### Task to complete
Set down every record below exactly as it stands, minus the pictures.

### Given data

########

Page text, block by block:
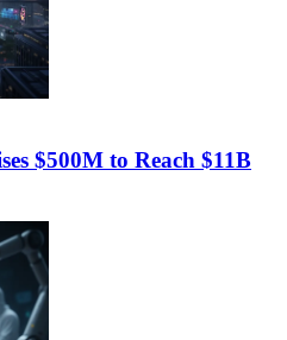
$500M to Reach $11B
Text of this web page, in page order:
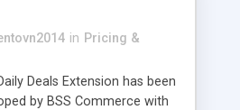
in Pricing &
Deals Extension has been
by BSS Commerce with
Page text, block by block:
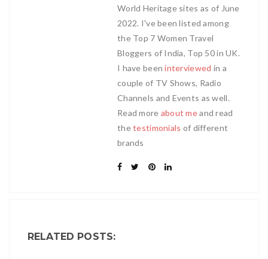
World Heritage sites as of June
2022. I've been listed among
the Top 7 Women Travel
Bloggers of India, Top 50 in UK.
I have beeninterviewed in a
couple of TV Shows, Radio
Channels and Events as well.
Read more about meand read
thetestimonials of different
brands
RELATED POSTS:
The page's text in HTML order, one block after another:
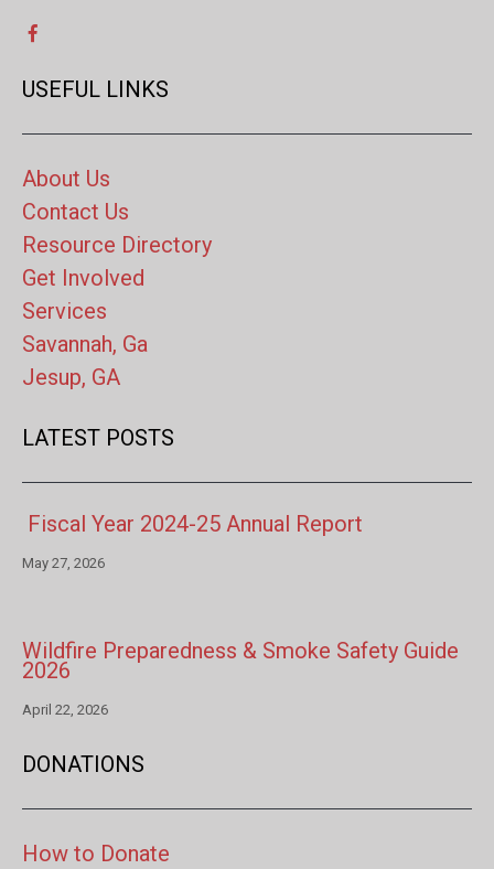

########

### The completed task
Page text, block by block:
$500M to Reach $11B
Text of this web page, in page order:
in Pricing &
Deals Extension has been
by BSS Commerce with
Page text, block by block:
World Heritage sites as of June
2022. I've been listed among
the Top 7 Women Travel
Bloggers of India, Top 50 in UK.
I have beeninterviewed in a
couple of TV Shows, Radio
Channels and Events as well.
Read more about meand read
thetestimonials of different
brands
RELATED POSTS:
The page's text in HTML order, one block after another:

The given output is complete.